BEGIN PROVIDED RECORDS
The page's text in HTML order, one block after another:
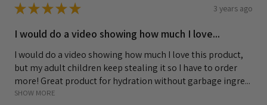
★★★★★ 3 years ago
I would do a video showing how much I love...
I would do a video showing how much I love this product,
but my adult children keep stealing it so I have to order
more! Great product for hydration without garbage ingre...
SHOW MORE
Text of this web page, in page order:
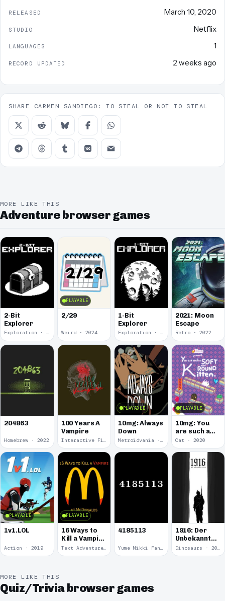
RELEASED March 10, 2020
STUDIO Netflix
LANGUAGES 1
RECORD UPDATED 2 weeks ago
SHARE CARMEN SANDIEGO: TO STEAL OR NOT TO STEAL
MORE LIKE THIS
Adventure browser games
2-Bit
Explorer
Exploration · 2024
PLAYABLE
2/29
Weird · 2024
1-Bit
Explorer
Exploration · 2023
2021: Moon
Escape
Retro · 2022
204863
Homebrew · 2022
100 Years A
Vampire
Interactive Fiction · 2021
PLAYABLE
10mg: Always
Down
Metroidvania · 2020
PLAYABLE
10mg: You
are such a
Soft and
Round
Kitten.
Cat · 2020
PLAYABLE
1v1.LOL
Action · 2019
PLAYABLE
16 Ways to
Kill a Vampire
at
McDonalds
Text Adventure · 2016
4185113
Yume Nikki Fangame · 2011
1916: Der
Unbekannte
Krieg
Dinosaurs · 2011
MORE LIKE THIS
Quiz/Trivia browser games
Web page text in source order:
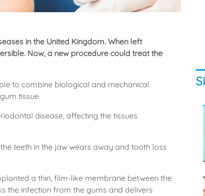
in the United Kingdom. When left
Now, a new procedure could treat the
to combine biological and mechanical
tissue.
disease, affecting the tissues
teeth in the jaw wears away and tooth loss
a thin, film-like membrane between the
the infection from the gums and delivers
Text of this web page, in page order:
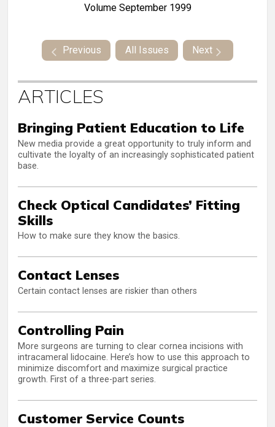
Volume September 1999
Previous All Issues Next
ARTICLES
Bringing Patient Education to Life
New media provide a great opportunity to truly inform and
cultivate the loyalty of an increasingly sophisticated patient
base.
Check Optical Candidates’ Fitting
Skills
How to make sure they know the basics.
Contact Lenses
Certain contact lenses are riskier than others
Controlling Pain
More surgeons are turning to clear cornea incisions with
intracameral lidocaine. Here’s how to use this approach to
minimize discomfort and maximize surgical practice
growth. First of a three-part series.
Customer Service Counts
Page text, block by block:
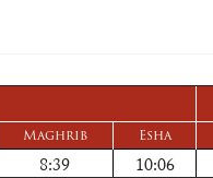
Maghrib Esha
8:39 10:06
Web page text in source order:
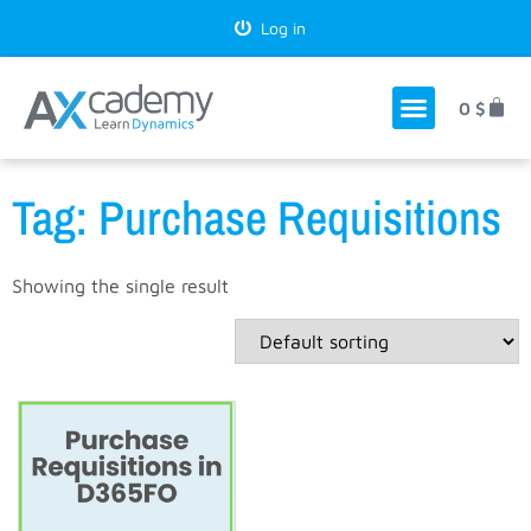
Log in
0 $
Tag: Purchase Requisitions
Showing the single result
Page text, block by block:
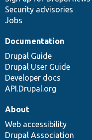
Security advisories
Jobs
Documentation
Drupal Guide
Drupal User Guide
Developer docs
API.Drupal.org
About
Web accessibility
Drupal Association
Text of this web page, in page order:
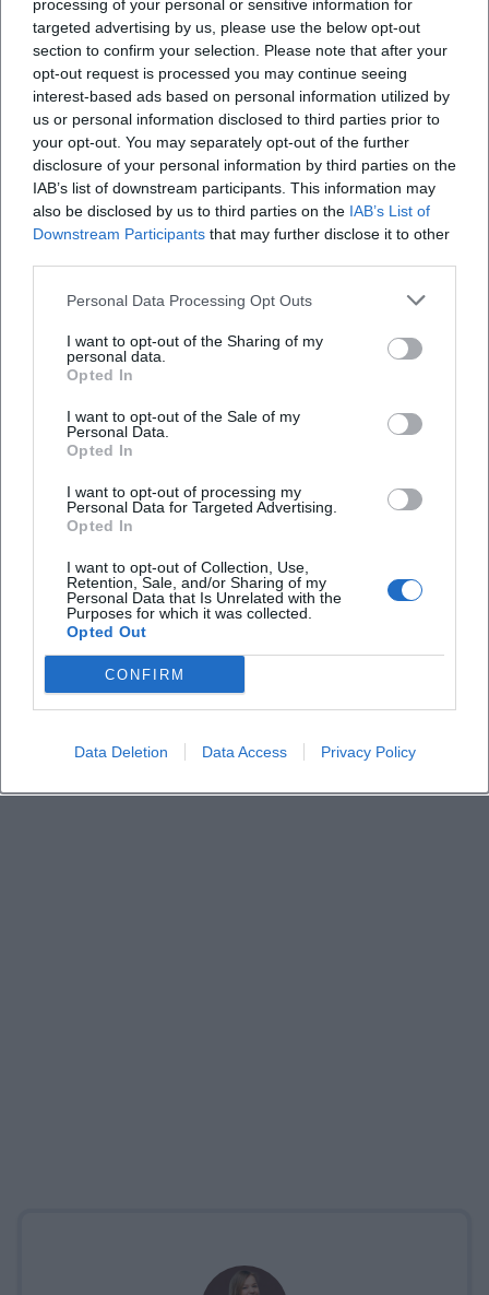
processing of your personal or sensitive information for
targeted advertising by us, please use the below opt-out
section to confirm your selection. Please note that after your
opt-out request is processed you may continue seeing
interest-based ads based on personal information utilized by
us or personal information disclosed to third parties prior to
your opt-out. You may separately opt-out of the further
disclosure of your personal information by third parties on the
IAB’s list of downstream participants. This information may
also be disclosed by us to third parties on the IAB’s List of
Downstream Participants that may further disclose it to other
Personal Data Processing Opt Outs
I want to opt-out of the Sharing of my
personal data.
Opted In
I want to opt-out of the Sale of my
Personal Data.
Opted In
I want to opt-out of processing my
Personal Data for Targeted Advertising.
Opted In
I want to opt-out of Collection, Use,
Retention, Sale, and/or Sharing of my
Personal Data that Is Unrelated with the
Purposes for which it was collected.
Opted Out
CONFIRM
Data Deletion Data Access Privacy Policy
Map unavailable
Open in Google Maps
Frequently Asked Questions
When does the church music festival take place?
How much is the entrance fee?
Where is the event located?
Is the event religiously influenced?
Who is the event suitable for?
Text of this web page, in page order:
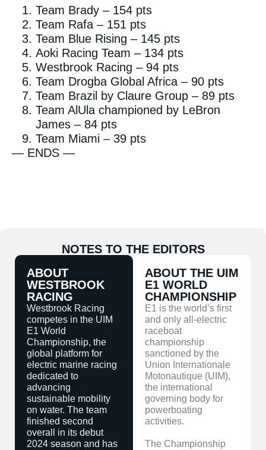
Team Brady – 154 pts
Team Rafa – 151 pts
Team Blue Rising – 145 pts
Aoki Racing Team – 134 pts
Westbrook Racing – 94 pts
Team Drogba Global Africa – 90 pts
Team Brazil by Claure Group – 89 pts
Team AlUla championed by LeBron
James – 84 pts
Team Miami – 39 pts
— ENDS —
NOTES TO THE EDITORS
ABOUT
WESTBROOK
RACING
Westbrook Racing
competes in the UIM
E1 World
Championship, the
global platform for
electric marine racing
dedicated to
advancing
sustainable mobility
on water. The team
finished second
overall in its debut
2024 season and has
ABOUT THE UIM
E1 WORLD
CHAMPIONSHIP
E1 is the world’s first
and only all-electric
raceboat
championship
sanctioned by the
Union Internationale
Motonautique (UIM),
the international
governing body for
powerboating
activities.
The Championship
END PROVIDED RECORDS
** TASK DETAILS **
Return only the lines running from the top of the data to the line that holds "disease, affecting the tissues". Include both of those lines, but skip the pictures.

** YOUR SOLUTION **
The page's text in HTML order, one block after another:
★★★★★ 3 years ago
I would do a video showing how much I love...
I would do a video showing how much I love this product,
but my adult children keep stealing it so I have to order
more! Great product for hydration without garbage ingre...
SHOW MORE
Text of this web page, in page order:
RELEASED March 10, 2020
STUDIO Netflix
LANGUAGES 1
RECORD UPDATED 2 weeks ago
SHARE CARMEN SANDIEGO: TO STEAL OR NOT TO STEAL
MORE LIKE THIS
Adventure browser games
2-Bit
Explorer
Exploration · 2024
PLAYABLE
2/29
Weird · 2024
1-Bit
Explorer
Exploration · 2023
2021: Moon
Escape
Retro · 2022
204863
Homebrew · 2022
100 Years A
Vampire
Interactive Fiction · 2021
PLAYABLE
10mg: Always
Down
Metroidvania · 2020
PLAYABLE
10mg: You
are such a
Soft and
Round
Kitten.
Cat · 2020
PLAYABLE
1v1.LOL
Action · 2019
PLAYABLE
16 Ways to
Kill a Vampire
at
McDonalds
Text Adventure · 2016
4185113
Yume Nikki Fangame · 2011
1916: Der
Unbekannte
Krieg
Dinosaurs · 2011
MORE LIKE THIS
Quiz/Trivia browser games
Web page text in source order:
in the United Kingdom. When left
Now, a new procedure could treat the
to combine biological and mechanical
tissue.
disease, affecting the tissues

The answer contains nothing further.